Exercise details
Every entry should be duplicated verbatim, and no picture may appear in the copy.

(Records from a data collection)
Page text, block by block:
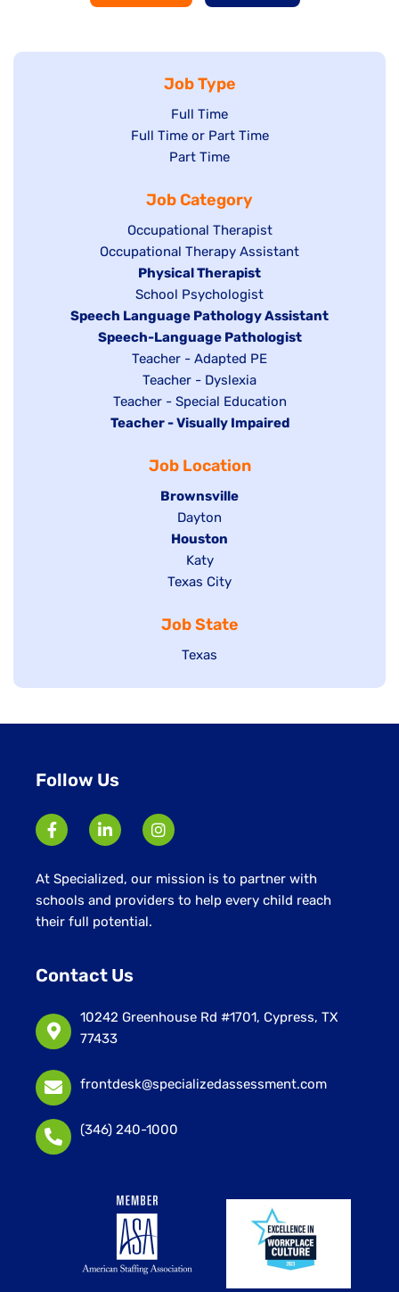
Job Type
Show
jobs
filed
Full Time
Show
under
Full Time or Part Time
Show
filed
under
Part Time
Job Category
Show
jobs
filed
under
Occupational Therapist
Show
under
Occupational Therapy Assistant
Hide
jobs
filed
under
Physical Therapist
Show
jobs
filed
under
School Psychologist
Hide
Speech Language Pathology Assistant
Hide
under
Speech-Language Pathologist
Show
jobs
filed
under
Teacher - Adapted PE
Show
jobs
filed
Teacher - Dyslexia
Show
jobs
under
Teacher - Special Education
Hide
Teacher - Visually Impaired
Job Location
Hide
jobs
filed
under
Brownsville
Show
jobs
filed
under
Dayton
Hide
jobs
filed
Houston
Show
jobs
under
Katy
Show
filed
under
Texas City
Job State
Show
Texas
Follow Us
At Specialized, our mission is to partner with
schools and providers to help every child reach
their full potential.
Contact Us
10242 Greenhouse Rd #1701, Cypress, TX
77433
frontdesk@specializedassessment.com
(346) 240-1000
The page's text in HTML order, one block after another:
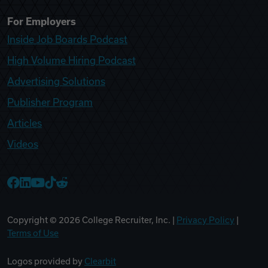
For Employers
Inside Job Boards Podcast
High Volume Hiring Podcast
Advertising Solutions
Publisher Program
Articles
Videos
Copyright © 2026 College Recruiter, Inc. | Privacy Policy
Terms of Use
Logos provided by Clearbit
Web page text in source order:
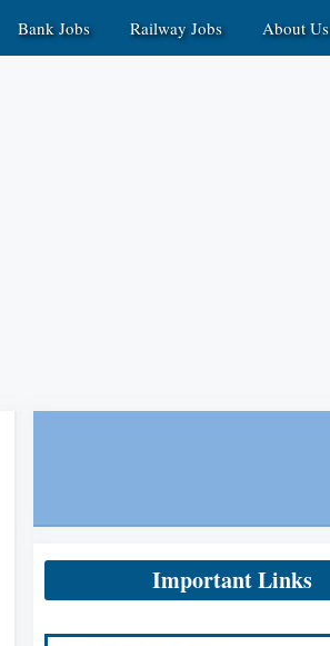
Bank Jobs Railway Jobs About Us
Important Links
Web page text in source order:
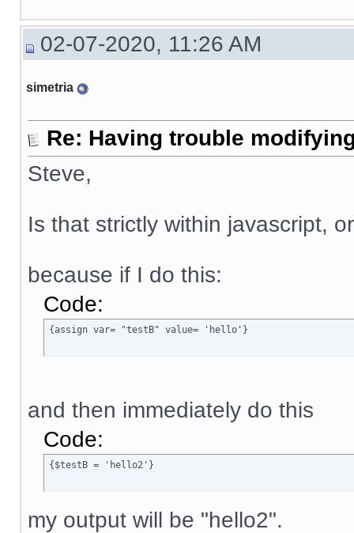
02-07-2020, 11:26 AM
simetria
Re: Having trouble
Steve,
Is that strictly within javascript,
because if I do this:
Code:
{assign var= "testB" value= 'hello'}
and then immediately do this
Code:
{$testB = 'hello2'}
my output will be "hello2".
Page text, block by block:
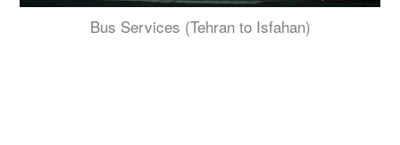
Bus Services (Tehran to Isfahan)
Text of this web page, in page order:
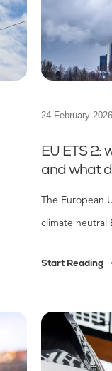
24 February 2026
EU ETS 2:
and what
The European
climate neutral
Start Reading
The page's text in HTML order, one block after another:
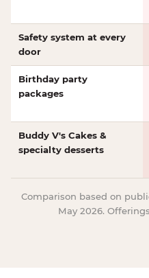
Safety system at every
door
Birthday party
packages
Buddy V's Cakes &
specialty desserts
Comparison based on
May 2026.
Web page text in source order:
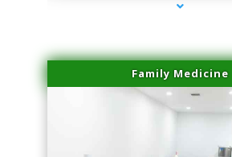
Family Medicine
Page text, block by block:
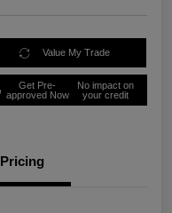
Value My Trade
Get Pre-
approved Now
No impact on
your credit
Pricing
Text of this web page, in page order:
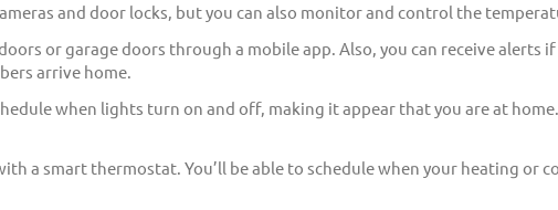
and door locks, but you can also monitor and control the
or garage doors through a mobile app. Also, you can receive alerts
arrive home.
when lights turn on and off, making it appear that you are at
a smart thermostat. You’ll be able to schedule when your heating or
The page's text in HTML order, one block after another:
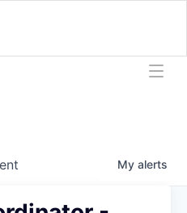
My alerts
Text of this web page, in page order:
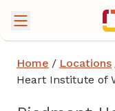
Home / Locations
Heart Institute of
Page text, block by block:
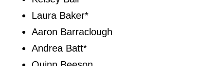
Laura Baker*
Aaron Barraclough
Andrea Batt*
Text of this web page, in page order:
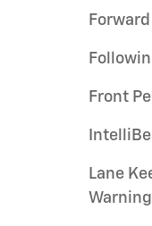
Front
Lane
Warning
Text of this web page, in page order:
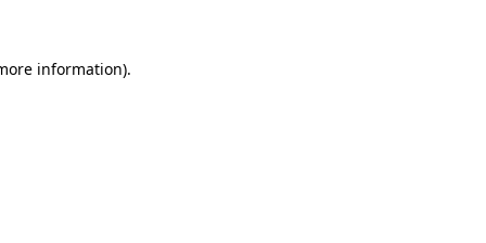
information).
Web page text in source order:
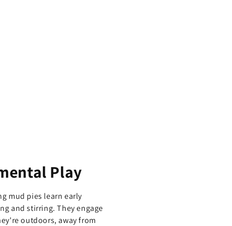
Play
mud pies learn early
and stirring. They engage
outdoors, away from
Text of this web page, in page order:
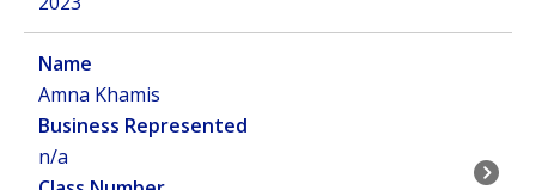
Amna Khamis
n/a
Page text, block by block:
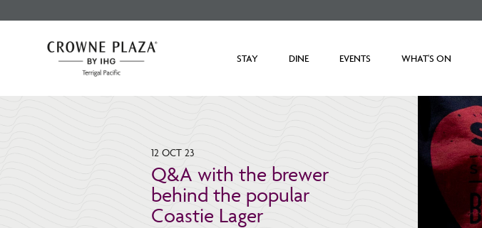
STAY DINE EVENTS WHAT'S ON
12 OCT 23
Q&A with the brewer
behind the popular
Coastie Lager
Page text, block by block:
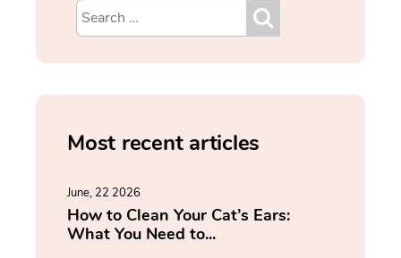
Most recent articles
June, 22 2026
How to Clean Your Cat’s Ears:
What You Need to...
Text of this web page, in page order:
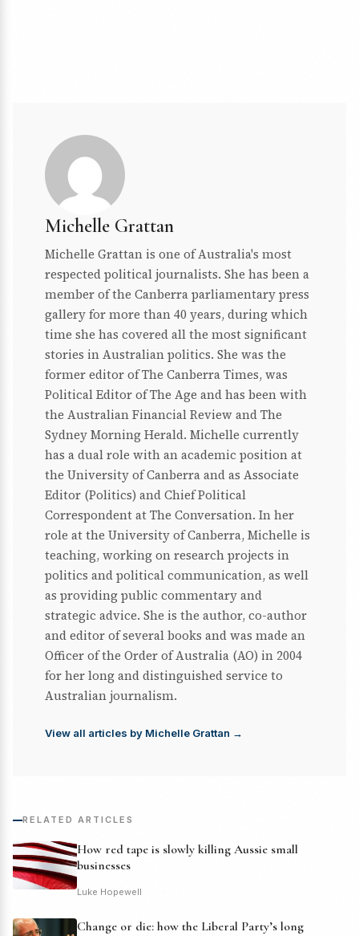
Michelle Grattan
Michelle Grattan is one of Australia's most
respected political journalists. She has been a
member of the Canberra parliamentary press
gallery for more than 40 years, during which
time she has covered all the most significant
stories in Australian politics. She was the
former editor of The Canberra Times, was
Political Editor of The Age and has been with
the Australian Financial Review and The
Sydney Morning Herald. Michelle currently
has a dual role with an academic position at
the University of Canberra and as Associate
Editor (Politics) and Chief Political
Correspondent at The Conversation. In her
role at the University of Canberra, Michelle is
teaching, working on research projects in
politics and political communication, as well
as providing public commentary and
strategic advice. She is the author, co-author
and editor of several books and was made an
Officer of the Order of Australia (AO) in 2004
for her long and distinguished service to
Australian journalism.
View all articles by Michelle Grattan →
RELATED ARTICLES
How red tape is slowly killing Aussie small
businesses
Luke Hopewell
Change or die: how the Liberal Party’s long
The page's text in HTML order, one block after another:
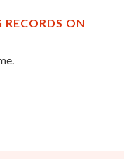
RECORDS ON

Exercise answer
Page text, block by block:
Job Type
Show
jobs
filed
Full Time
Show
under
Full Time or Part Time
Show
filed
under
Part Time
Job Category
Show
jobs
filed
under
Occupational Therapist
Show
under
Occupational Therapy Assistant
Hide
jobs
filed
under
Physical Therapist
Show
jobs
filed
under
School Psychologist
Hide
Speech Language Pathology Assistant
Hide
under
Speech-Language Pathologist
Show
jobs
filed
under
Teacher - Adapted PE
Show
jobs
filed
Teacher - Dyslexia
Show
jobs
under
Teacher - Special Education
Hide
Teacher - Visually Impaired
Job Location
Hide
jobs
filed
under
Brownsville
Show
jobs
filed
under
Dayton
Hide
jobs
filed
Houston
Show
jobs
under
Katy
Show
filed
under
Texas City
Job State
Show
Texas
Follow Us
At Specialized, our mission is to partner with
schools and providers to help every child reach
their full potential.
Contact Us
10242 Greenhouse Rd #1701, Cypress, TX
77433
frontdesk@specializedassessment.com
(346) 240-1000
The page's text in HTML order, one block after another:
For Employers
Inside Job Boards Podcast
High Volume Hiring Podcast
Advertising Solutions
Publisher Program
Articles
Videos
Copyright © 2026 College Recruiter, Inc. | Privacy Policy
Terms of Use
Logos provided by Clearbit
Web page text in source order:
Bank Jobs Railway Jobs About Us
Important Links
Web page text in source order:
02-07-2020, 11:26 AM
simetria
Re: Having trouble
Steve,
Is that strictly within javascript,
because if I do this:
Code:
{assign var= "testB" value= 'hello'}
and then immediately do this
Code:
{$testB = 'hello2'}
my output will be "hello2".
Page text, block by block:
Bus Services (Tehran to Isfahan)
Text of this web page, in page order:
24 February 2026
EU ETS 2:
and what
The European
climate neutral
Start Reading
The page's text in HTML order, one block after another:
Safety system at every
door
Birthday party
packages
Buddy V's Cakes &
specialty desserts
Comparison based on
May 2026.
Web page text in source order:
Family Medicine
Page text, block by block:
Value My Trade
Get Pre-
approved Now
No impact on
your credit
Pricing
Text of this web page, in page order:
and door locks, but you can also monitor and control the
or garage doors through a mobile app. Also, you can receive alerts
arrive home.
when lights turn on and off, making it appear that you are at
a smart thermostat. You’ll be able to schedule when your heating or
The page's text in HTML order, one block after another:
My alerts
Text of this web page, in page order:
Home / Locations
Heart Institute of
Page text, block by block:
Laura Baker*
Aaron Barraclough
Andrea Batt*
Text of this web page, in page order:
Front
Lane
Warning
Text of this web page, in page order:
information).
Web page text in source order:
Play
mud pies learn early
and stirring. They engage
outdoors, away from
Text of this web page, in page order:
Amna Khamis
n/a
Page text, block by block:
STAY DINE EVENTS WHAT'S ON
12 OCT 23
Q&A with the brewer
behind the popular
Coastie Lager
Page text, block by block:
Most recent articles
June, 22 2026
How to Clean Your Cat’s Ears:
What You Need to...
Text of this web page, in page order:
Michelle Grattan
Michelle Grattan is one of Australia's most
respected political journalists. She has been a
member of the Canberra parliamentary press
gallery for more than 40 years, during which
time she has covered all the most significant
stories in Australian politics. She was the
former editor of The Canberra Times, was
Political Editor of The Age and has been with
the Australian Financial Review and The
Sydney Morning Herald. Michelle currently
has a dual role with an academic position at
the University of Canberra and as Associate
Editor (Politics) and Chief Political
Correspondent at The Conversation. In her
role at the University of Canberra, Michelle is
teaching, working on research projects in
politics and political communication, as well
as providing public commentary and
strategic advice. She is the author, co-author
and editor of several books and was made an
Officer of the Order of Australia (AO) in 2004
for her long and distinguished service to
Australian journalism.
View all articles by Michelle Grattan →
RELATED ARTICLES
How red tape is slowly killing Aussie small
businesses
Luke Hopewell
Change or die: how the Liberal Party’s long
The page's text in HTML order, one block after another:
RECORDS ON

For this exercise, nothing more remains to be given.